[PROBLEM DESCRIPTION]:
Check each line of the entries below for the string "SaaS"; copy every line where it appears.

[GIVEN RECORDS]:
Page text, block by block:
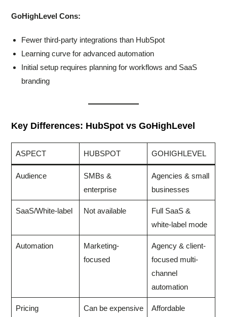
GoHighLevel Cons:
Fewer third-party integrations than HubSpot
Learning curve for advanced automation
Initial setup requires planning for workflows and SaaS
branding
Key Differences: HubSpot vs GoHighLevel
ASPECT HUBSPOT GOHIGHLEVEL
Audience
SMBs &
enterprise
Agencies & small
businesses
SaaS/White-label Not available
Full SaaS &
white-label mode
Automation
Marketing-
focused
Agency & client-
focused multi-
channel
automation
Pricing
Can be expensive
Affordable
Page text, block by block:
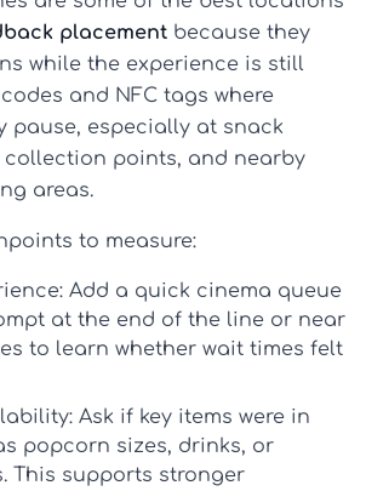
placement because they
while the experience is still
and NFC tags where
pause, especially at snack
collection points, and nearby
areas.
to measure:
Add a quick cinema queue
at the end of the line or near
to learn whether wait times felt
Ask if key items were in
popcorn sizes, drinks, or
This supports stronger

[WRITTEN RESPONSE]:
Initial setup requires planning for workflows and SaaS
SaaS/White-label Not available
Full SaaS &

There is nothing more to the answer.